**Directions:**
Without the pictures, reproduce the entries below exactly.

(Records drawn from a dataset)
┄┄┄┄┄┄┄┄┄┄┄┄┄┄┄┄┄┄┄┄

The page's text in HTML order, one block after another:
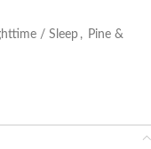
/ Sleep , Pine &
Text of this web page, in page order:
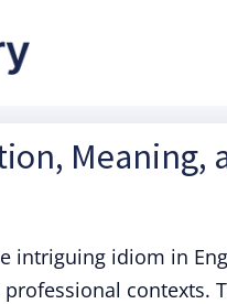
Meaning,
intriguing idiom in
contexts.
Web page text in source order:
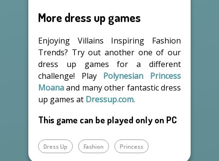
More dress up games
Enjoying Villains Inspiring Fashion
Trends? Try out another one of our
dress up games for a different
challenge! Play Polynesian Princess
Moanaand many other fantastic dress
up games at Dressup.com.
This game can be played only on PC
Dress Up Fashion Princess

┄┄┄┄┄┄┄┄┄┄┄┄┄┄┄┄┄┄┄┄

**Answer to the problem:**
The page's text in HTML order, one block after another:
/ Sleep , Pine &
Text of this web page, in page order:
Meaning,
intriguing idiom in
contexts.
Web page text in source order:
More dress up games
Enjoying Villains Inspiring Fashion
Trends? Try out another one of our
dress up games for a different
challenge! Play Polynesian Princess
Moanaand many other fantastic dress
up games at Dressup.com.
This game can be played only on PC
Dress Up Fashion Princess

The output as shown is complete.